DAERAH  

Pengacara Emiliana: Data Dibuka, Utang Ivon Rp50,4 Juta Belum Lunas

Hipatios Wirawan pengacara Emiliana Beberakan Fakta Pinjaman Ivon Burhan. Foto: Aristowaku

Petanttnews.com, Labuan Bajo: Polemik antara Emiliana Helni dan Ivon Burhan kian memanas. Melalui kuasa hukumnya, Emiliana membantah keras berbagai tudingan yang sebelumnya disampaikan pihak Ivon dalam konferensi pers di Labuan Bajo, Kamis (23/4/2026).

Kuasa hukum Emiliana Helni, Hipatios Wirawan, menilai sejumlah pernyataan dari pihak Ivon Burhan tidak sesuai dengan fakta. Ia menegaskan bahwa kliennya justru memiliki bukti lengkap terkait pinjaman yang diberikan.

“Pertama, klien kami mengklarifikasi jumlah uang yang dipinjam oleh Ibu Ivon Burhan. Berdasarkan bukti yang dimiliki, baik kuitansi, bukti transfer, maupun rekening koran, total uang yang diberikan mencapai Rp64.000.000,” ujar Wira.

Ia menjelaskan, pinjaman pertama diberikan secara tunai pada 18 Februari 2026 sebesar Rp37.000.000. Uang tersebut diserahkan langsung di Villa La Geiro, Capi, Desa Golo Bilas, dan disertai kuitansi yang ditandatangani oleh Ivon Burhan dengan kesepakatan pengembalian dalam waktu satu bulan.

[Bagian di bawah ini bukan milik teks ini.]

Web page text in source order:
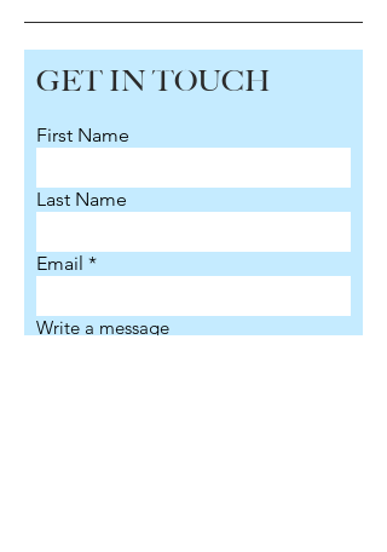
GET IN TOUCH
First Name
Last Name
Email
Write a message
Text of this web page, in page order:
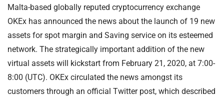
Malta-based globally reputed cryptocurrency exchange
OKEx has announced the news about the launch of 19 new
assets for spot margin and Saving service on its esteemed
network. The strategically important addition of the new
virtual assets will kickstart from February 21, 2020, at 7:00-
8:00 (UTC). OKEx circulated the news amongst its
customers through an official Twitter post, which described
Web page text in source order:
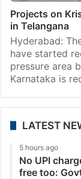
Projects on
in Telangana
Hyderabad:
have started
pressure area
Karnataka is
LATEST
5 hours ago
No UPI
free too:
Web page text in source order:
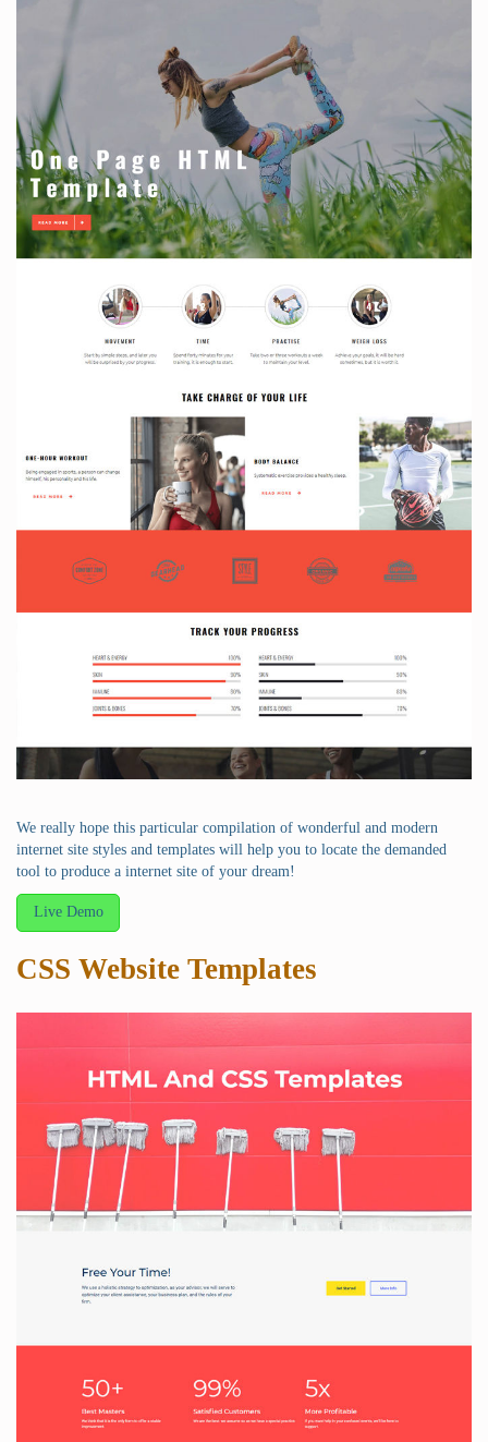
We really hope this particular compilation of wonderful and modern
internet site styles and templates will help you to locate the demanded
tool to produce a internet site of your dream!
Live Demo
CSS Website Templates
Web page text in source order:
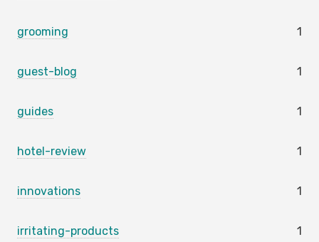
grooming 1
guest-blog 1
guides 1
hotel-review 1
innovations 1
irritating-products 1
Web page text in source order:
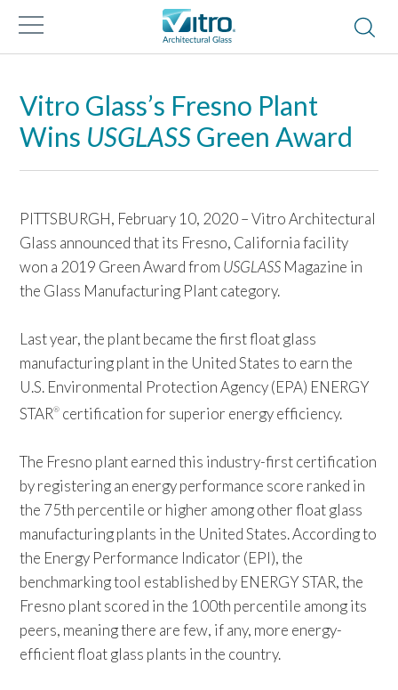
Vitro Glass’s Fresno Plant
Wins USGLASSGreen Award
PITTSBURGH, February 10, 2020 – Vitro Architectural
Glass announced that its Fresno, California facility
won a 2019 Green Award from USGLASS Magazine in
the Glass Manufacturing Plant category.
Last year, the plant became the first float glass
manufacturing plant in the United States to earn the
U.S. Environmental Protection Agency (EPA) ENERGY
STAR® certification for superior energy efficiency.
The Fresno plant earned this industry-first certification
by registering an energy performance score ranked in
the 75th percentile or higher among other float glass
manufacturing plants in the United States. According to
the Energy Performance Indicator (EPI), the
benchmarking tool established by ENERGY STAR, the
Fresno plant scored in the 100th percentile among its
peers, meaning there are few, if any, more energy-
efficient float glass plants in the country.

“Namun hingga jatuh tempo 18 Maret 2026 dan sampai hari ini, pinjaman tersebut belum dikembalikan,” tegasnya.

Selain itu, Emiliana juga memberikan pinjaman secara bertahap melalui transfer. Wira merinci, transfer pertama sebesar Rp5.000.000 telah dilunasi tanpa bunga. Namun, pinjaman berikutnya sebesar Rp7.000.000 baru dibayar sebagian, menyisakan Rp1.400.000.

Pinjaman lain sebesar Rp10.000.000 juga belum lunas, dengan sisa Rp7.000.000. Sementara itu, dua transfer terakhir masing-masing Rp4.000.000 dan Rp1.000.000 belum dibayarkan sama sekali.

“Total sisa utang yang belum dibayar oleh Ibu Ivon adalah Rp50.400.000. Semua perhitungan ini tanpa bunga,” jelas Wira.

Ia menegaskan bahwa tuduhan mengenai praktik pinjaman berbunga tinggi tidak berdasar. Menurutnya, Emiliana memberikan pinjaman semata-mata untuk membantu, bukan untuk mencari keuntungan.

“Klien kami memberikan pinjaman karena percaya. Ibu Ivon mengaku memiliki usaha café dan butik songke di Labuan Bajo, sehingga klien kami yakin uang tersebut digunakan sebagai modal usaha,” katanya.

Wira juga menambahkan, Emiliana bukanlah seorang pemberi pinjaman profesional. Ia berprofesi sebagai guru, dan bantuan yang diberikan murni bersifat personal.

“Klien kami memberikan pinjaman kepada kenalan, bukan sebagai sumber mata pencaharian, melainkan untuk membantu mereka yang membutuhkan,” ujarnya.

Di akhir pernyataannya, pihak Emiliana meminta agar Ivon Burhan fokus menyelesaikan kewajibannya daripada melontarkan tudingan di ruang publik.

“Seharusnya Ibu Ivon fokus pada penyelesaian utang kepada klien kami,” tutup Wira.

Kasus ini pun kini menjadi perhatian publik di Labuan Bajo, seiring munculnya perbedaan versi dari kedua belah pihak.